Famous restaurant chains have also established branches in the country. Restaurants by the world's most famous chefs such as Gordon Ramsey, Gary Rhodes, Guy Fieri, Nobuyuki Matsuhisa, and Salt Bae all operate restaurants around the country. In fact, some of the world famous chefs, such as Salt Bae, primary restaurant and base of operation is in Dubai such as Salt Bae's Nusr-Et restaurant in Four Season Hotel in Jumeriah (Visited by Lionel Messi and Cristiano Ronaldo, among others). Other international food chains such as Cheesecake factory, Texas Fried Chicken, Red Lobster, PF Chang's, Chili's and many more all operate branches throughout the country. Fast food is also common, with many chains such as McDonald's, KFC, Burger King, Popeye's, Hardee's, and Wendy's are almost found everywhere. The major ice cream chain is Baskin Robbins, but other ice cream brands such as Cold Stone Creamery, Marbles Lab, Moishi, and Amorino are all available. Local branches of gelato and other desserts are also common. Pakistani and Indian restaurants are also very common. South Asian food in the UAE is more authentic than the food found in Europe or elsewhere due to the proximity of India and Pakistan to the Emirates. Indians, Pakistanis, Malayalis, Malabaris and Sri Lankans can be found everywhere and form the majority of the population in the Emirates. The UAE is a favorite destination for Keralites outside of Kerala, and proper authentic eastern Asian restaurants are found all over the Emirates.
In public, general global and mostly western etiquette is required to be adhered. If you are invited to an Emirati's house for food, it depends on how cultural the family is. You may be required to sit on the ground, eat with your hands, or share the same plate with everyone. It is not uncommon for Emiratis to present a feast in one big platter, and everyone sits around it and eats with their hands. The key thing to remember when doing so is to use only your right hand, as the left hand is traditionally reserved for handling dirty things. Being invited to break bread or share a platter with Emiratis is a considered a huge sign of respect and fondness. Young Emiratis are however, very understanding if you choose to have your own plate or eat with utensils, and some of Emiratis don't even adhere to the traditional floor sitting and eating with hands style of cultural eating etiquette. A more modern etiquette is to sit on the ground with everyone having their own plate, spoon, fork, and knife while eating the food in front of you or politely asking someone next to you to serve the food away from you. Do not get up and attempt to move to the place where a certain type of food is put.

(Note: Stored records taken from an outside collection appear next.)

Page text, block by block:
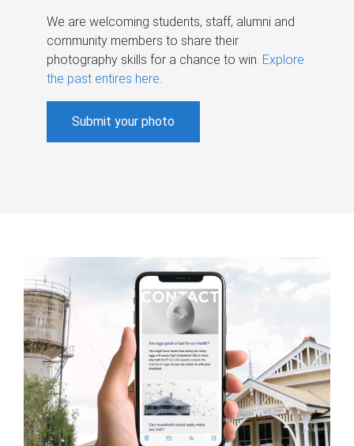
We are welcoming students, staff, alumni and
community members to share their
photography skills for a chance to win. Explore
the past entires here.
Submit your photo
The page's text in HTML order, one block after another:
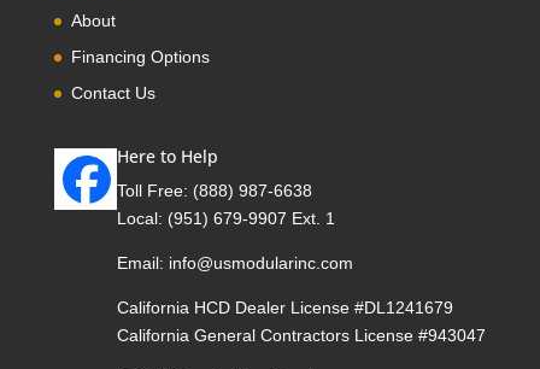
About
Financing Options
Contact Us
Here to Help
Toll Free: (888) 987-6638
Local: (951) 679-9907 Ext. 1
Email: info@usmodularinc.com
California HCD Dealer License #DL1241679
California General Contractors License #943047
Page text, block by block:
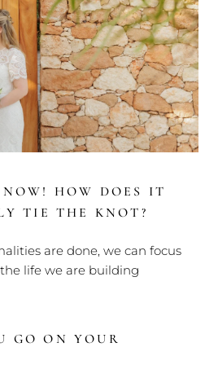
HOW DOES IT
TIE THE KNOT?
are done, we can focus
life we are building
GO ON YOUR
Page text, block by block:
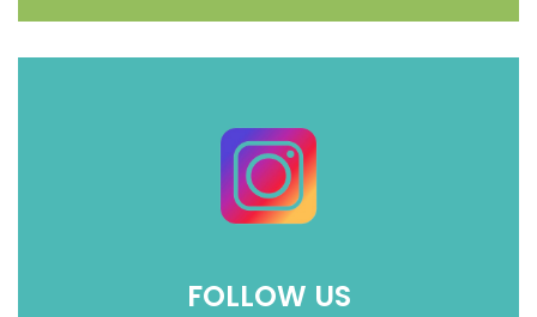
FOLLOW US
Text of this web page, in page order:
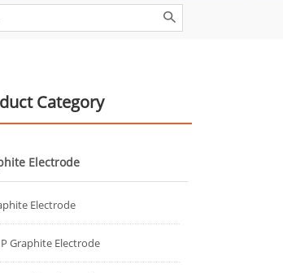
Category
Electrode
Electrode
Graphite Electrode
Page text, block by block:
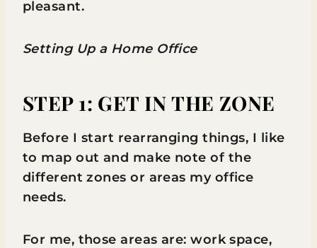
pleasant.
Setting Up a Home Office
STEP 1: GET IN THE ZONE
Before I start rearranging things, I like
to map out and make note of the
different zones or areas my office
needs.
For me, those areas are: work space,

If you are invited to a Majlis (a traditional and common gathering commonly men-only or women-only), you will be presented with dates and Arabic coffee (called gahwa). The majlis is a big room or a tent with places to sit where people talk and converse. A person will rotate around the maljlis and offer you dates, dessert, or Arabic coffee. If you eat dates, remember to take them in odd numbers (1 or 3, etc..). Taking dates in even numbers is not a problem but its preferred to take them in odd numbers to adhere to the Arabic culture. If you are presented with Arabic coffee the person who rotates to pour the coffee will continue to pour you coffee until you shake the cup while presenting it to him. This signals that you do not want more coffee and he will take the cup from you. In a traditional setting, if you are entering a majlis you'll be required to move to the chair closest to your right and shake hands with the person starting from there until you shake hands with everyone. If you're sitting in a chair and someone is coming to greet you, you will be required to stand up and shake hands with that person before sitting down. If there is a Sheikh in the majlis, its customary to greet him first before going back and shaking hands with everyone else. Arabic men from the same tribe perform a nose kiss (also called Eskimo kiss). It may also be performed by very close friends. In an nontraditional majlis, its not customary to do any of that and simply going in and goofing around with your friends is totally fine.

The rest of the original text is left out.